環境ストレス応答MAPキナーゼ経路活性化機構の研究

Research Project

Project/Area Number	13308035
Research Category	Grant-in-Aid for Scientific Research (A)
Allocation Type	Single-year Grants
Section	一般
Research Field	Functional biochemistry
Research Institution	The University of Tokyo
Principal Investigator	斎藤春雄東大, 医科学研究所, 教授 (60114485)
Co-Investigator(Kenkyū-buntansha)	舘林和夫東京大学, 医科学研究所, 助手 (50272498) 武川睦寛東京大学, 医科学研究所, 助手 (30322332)
Project Period (FY)	2001 – 2002
Project Status	Completed (Fiscal Year 2002)
Budget Amount *help	¥46,280,000 (Direct Cost: ¥35,600,000、Indirect Cost: ¥10,680,000) Fiscal Year 2002: ¥13,910,000 (Direct Cost: ¥10,700,000、Indirect Cost: ¥3,210,000) Fiscal Year 2001: ¥32,370,000 (Direct Cost: ¥24,900,000、Indirect Cost: ¥7,470,000)

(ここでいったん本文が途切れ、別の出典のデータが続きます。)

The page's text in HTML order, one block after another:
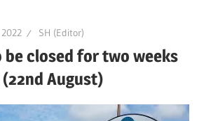
SH (Editor)
be closed for two weeks
August)
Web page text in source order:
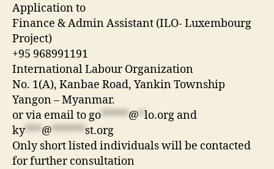
Application to
Finance & Admin Assistant (ILO- Luxembourg
Project)
+95 968991191
International Labour Organization
No. 1(A), Kanbae Road, Yankin Township
Yangon – Myanmar.
or via email to go*****@*lo.org and
ky***@******st.org
Only short listed individuals will be contacted
for further consultation
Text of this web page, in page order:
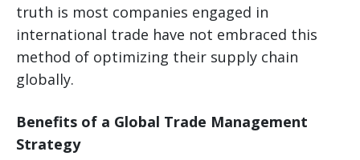
truth is most companies engaged in
international trade have not embraced this
method of optimizing their supply chain
globally.
Benefits of a Global Trade Management
Strategy
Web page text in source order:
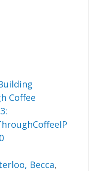
Coffee
Becca,
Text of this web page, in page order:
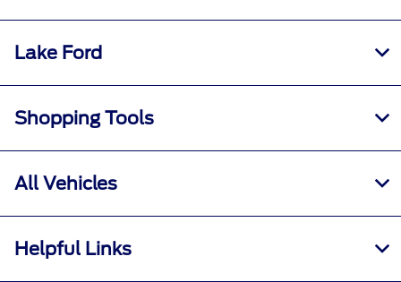
Lake Ford
Shopping Tools
All Vehicles
Helpful Links
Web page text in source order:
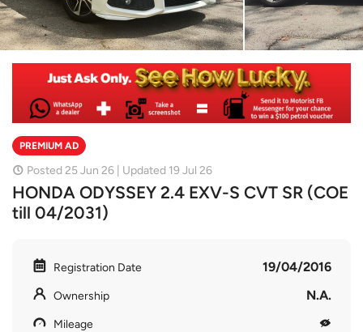
PREMIUM AD
Posted 25 Jun 26 | Updated 19 Jul 26
HONDA ODYSSEY 2.4 EXV-S CVT SR (COE
till 04/2031)
Registration Date 19/04/2016
Ownership N.A.
Mileage
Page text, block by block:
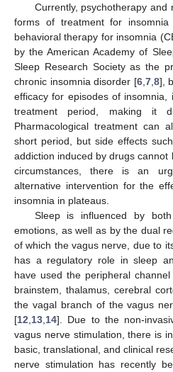
Currently, psychotherapy
forms of treatment for
behavioral therapy for insomnia
by the American Academy of
Sleep Research Society as the
chronic insomnia disorder [6, 7, 8],
efficacy for episodes of
treatment period, making it
Pharmacological treatment can
short period, but side effects
addiction induced by drugs cannot
circumstances, there is an
alternative intervention for the
insomnia in plateaus.
Sleep is influenced by
emotions, as well as by the dual
of which the vagus nerve, due to
has a regulatory role in sleep
have used the peripheral
brainstem, thalamus, cerebral
the vagal branch of the vagus
[12 13 14]. Due to the non-
vagus nerve stimulation, there is
basic, translational, and clinical
nerve stimulation has recently
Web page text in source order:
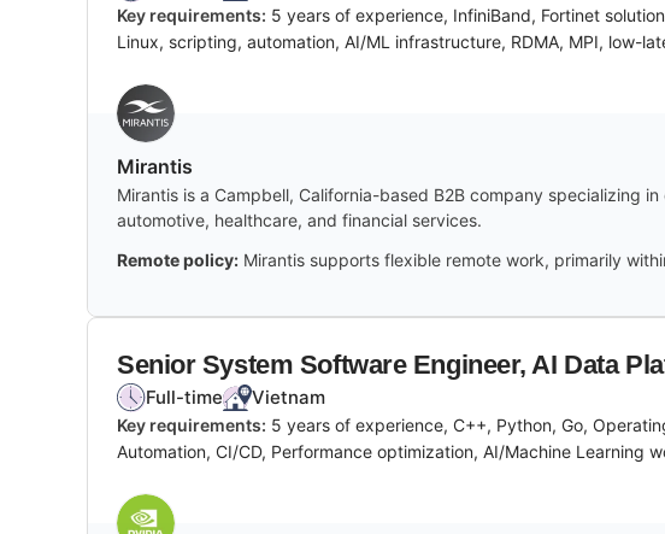
Key requirements: 5 years of experience, InfiniBand, Fortinet
Linux, scripting, automation, AI/ML infrastructure, RDMA, MPI, low-
Mirantis
Mirantis is a Campbell, California-based B2B company specializing
automotive, healthcare, and financial services.
Remote policy: Mirantis supports flexible remote work, primarily
Senior System Software Engineer, AI Data
Full-time Vietnam
Key requirements: 5 years of experience, C++, Python, Go,
Automation, CI/CD, Performance optimization, AI/Machine Learning
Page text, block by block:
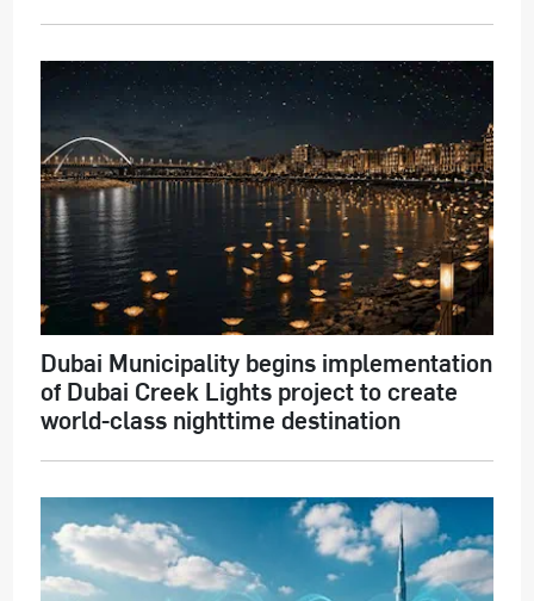
Dubai Municipality begins implementation
of Dubai Creek Lights project to create
world-class nighttime destination
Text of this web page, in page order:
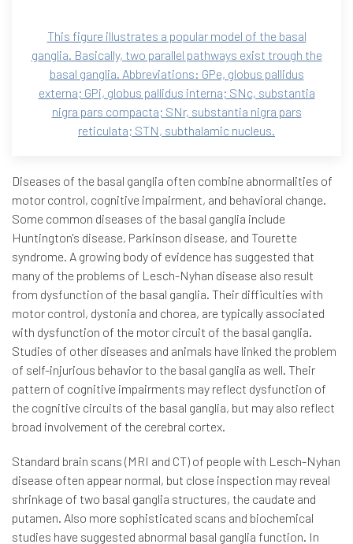
This figure illustrates a popular model of the basal
ganglia. Basically, two parallel pathways exist trough the
basal ganglia. Abbreviations: GPe, globus pallidus
externa; GPi, globus pallidus interna; SNc, substantia
nigra pars compacta; SNr, substantia nigra pars
reticulata; STN, subthalamic nucleus.
Diseases of the basal ganglia often combine abnormalities of
motor control, cognitive impairment, and behavioral change.
Some common diseases of the basal ganglia include
Huntington's disease, Parkinson disease, and Tourette
syndrome. A growing body of evidence has suggested that
many of the problems of Lesch-Nyhan disease also result
from dysfunction of the basal ganglia. Their difficulties with
motor control, dystonia and chorea, are typically associated
with dysfunction of the motor circuit of the basal ganglia.
Studies of other diseases and animals have linked the problem
of self-injurious behavior to the basal ganglia as well. Their
pattern of cognitive impairments may reflect dysfunction of
the cognitive circuits of the basal ganglia, but may also reflect
broad involvement of the cerebral cortex.
Standard brain scans (MRI and CT) of people with Lesch-Nyhan
disease often appear normal, but close inspection may reveal
shrinkage of two basal ganglia structures, the caudate and
putamen. Also more sophisticated scans and biochemical
studies have suggested abnormal basal ganglia function. In
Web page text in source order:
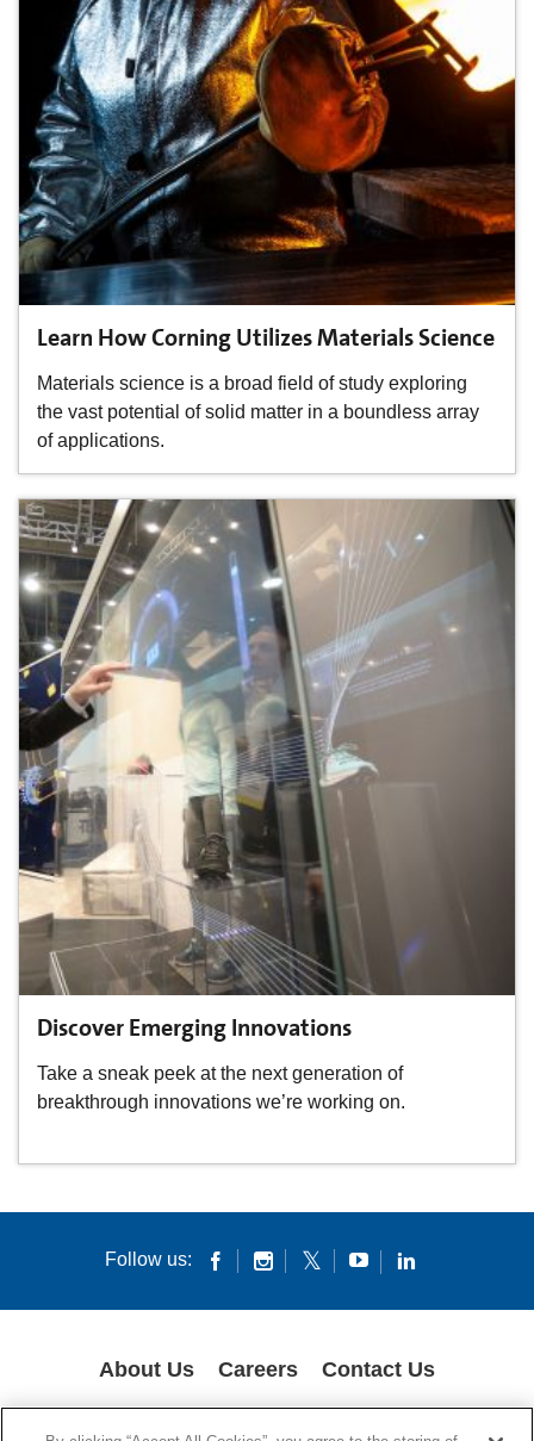
Learn How Corning Utilizes Materials Science
Materials science is a broad field of study exploring
the vast potential of solid matter in a boundless array
of applications.
Discover Emerging Innovations
Take a sneak peek at the next generation of
breakthrough innovations we’re working on.
Follow us:
About Us Careers Contact Us
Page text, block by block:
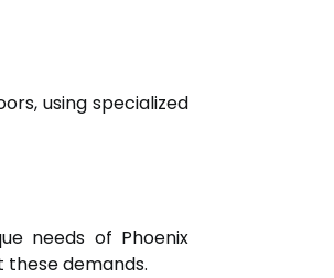
using specialized
needs of Phoenix
these demands.
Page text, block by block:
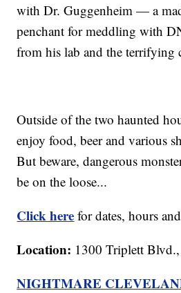
with Dr. Guggenheim — a
penchant for meddling with
from his lab and the terrifying
Outside of the two haunted
enjoy food, beer and various
But beware, dangerous
be on the loose...
Click here for dates, hours
Location: 1300 Triplett
NIGHTMARE
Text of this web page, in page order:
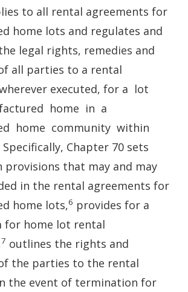
to all rental agreements for
home lots and regulates and
legal rights, remedies and
all parties to a rental
executed, for a lot
home in a
home community within
Specifically, Chapter 70 sets
that may and may
in the rental agreements for
home lots,6 provides for a
for home lot rental
7 outlines the rights and
the parties to the rental
the event of termination for
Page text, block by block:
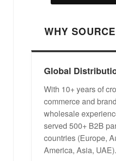
WHY
Global
With 10+ years of
commerce and
wholesale
served 500+ B2B
countries (Europe,
America, Asia, UAE).
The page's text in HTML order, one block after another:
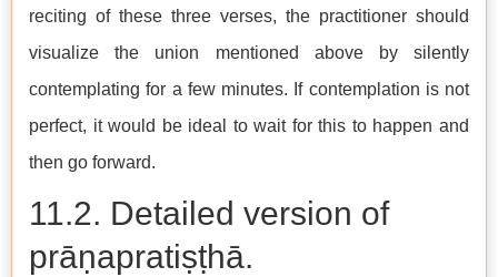
reciting of these three verses, the practitioner should
visualize the union mentioned above by silently
contemplating for a few minutes. If contemplation is not
perfect, it would be ideal to wait for this to happen and
then go forward.
11.2. Detailed version of
prāṇapratiṣṭhā.

Keywords	細胞内シグナル伝達 / ストレス応答 / MAPキナーゼ / ヒト培養細胞 / 酵母 / 分子生物学 / 細胞生物学
Research Abstract	1.浸透圧センサー(Sln1およびSho1)による浸透圧感知の分子機構の解明。 (1)酵母浸透圧センサ-Sln1の温度感受性変異株(Sln1-ts4)は高温ではHog1MAPキナーゼ経路を過剰に活性化し、その結果致死的である。この致死性は、Hog1経路の活性を阻害することによって抑制できることを利用し、Hog1経路の活性化を抑制する新たな遺伝子を発見した。 (2)Pbs2 MAPKKはそのN末端の制御領域で複数の蛋白質と結合することにより、足場蛋白質として働く。Pbs2の変異株を系統的に探索しSsk2/Ssk22およびSho1に結合する部位をそれぞれ特定した。これらの変異株はSho1からの信号あるいはSln1からの信号の一方のみしか受け付けない。このことは足場機能が信号伝達の特異性決定に重要であることを示している。 2.ヒトストレス応答MAPKKK, MTK1活性化及び不活性下の分子機構。 (1)の活性化因子を探索する目的で、酵母細胞内に全長MTK1を発現し、cDNAライブラリーによる機能的相補法でGADD45蛋白質がMTK1の特異的活性化因子であることを見いだした。 (2)TGF-βによるヒトp38MAPKの活性化機構を解明した。膵細胞にTGF-βが作用するとSmad2/3の活性化を介して、GADD45βの転写が誘導され、MTK1の活性化を引き起こすことがわかった。Smad変異細胞ではGADD45βの転写誘導もp38MAPKの活性化も共に観察されなかった。また、アンチセンス法によりGADD45βの転写を抑制するとp38MAPKの活性化が阻害された。これらの結果より、TGF-βによるp38MAPKの活性化には、従来知られていたTAK1の活性化による経路とは別に、GADD45とMTK1を介する経路が存在することが解った。